The building includes a music room where children can engage in drumming, singing, and other musical experiences with several of our counsellors who have their own unique musical talents that they share with the children.
A large basement area allows for free, unstructured recreational play, and provides opportunities for the children to be more physically active when the weather outside is not pleasant.
Additionally, there is a uniquely designed sensory room where children can engage in various sensory based activities that focus on brain activation and intervention.
Sensory Room in Mike’s House
“Basically everything we did from the moment we moved in was to ask ourselves what message we were sending the kids with the pictures on the wall, the colours we chose, and the space we created for them,” says Wang.
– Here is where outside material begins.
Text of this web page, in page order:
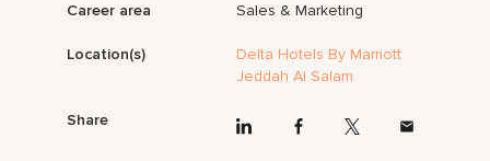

The leading-edge two-story, stand-alone building took 11 months to construct from breaking ground in 2018 to opening in 2019 and was built by Centron Real Estate Developments & Construction and designed by NORR Architects.
“Centron and NORR have been wonderful partners to work with, says O’Grady.” They allowed for a great deal of collaboration with our team, to ensure our expertise and input was valued and included in the design and development of the space. We were heavily involved in every aspect of the building and were regularly consulted along each step of the project. Not only did they complete the project ahead of time, they continue to provide many generous donations to Hull Services and have made significant financial contributions to support the children and families we serve.”
The project cost $4.6 million which was initiated with a lead transformational gift by Calgary philanthropist and Hull Services volunteer, Leslie Bissett. “As grateful as Hull is for the new building, Hull is equally grateful for Leslie’s investment of time in our children and at our program”, says Pat Foran, Assistant Program Director for the Preadolescent Treatment Program. “Leslie is highly invested in the success of the children that receive treatment in PTP and commits a significant amount of her time supporting the kids and families through her volunteer work. It was her fondness for the children and her belief in the work that PTP is doing that led to her vision of a new building.”
The building’s name, Mike’s House, was chosen by Leslie as a symbolic gesture in recognition of a child with whom she has a special relationship. Leslie sought help for this family through her connection with Hull and her growing understanding of the NMT being implemented. This trauma informed approach is revolutionizing the way we understand children with trauma and mental health issues.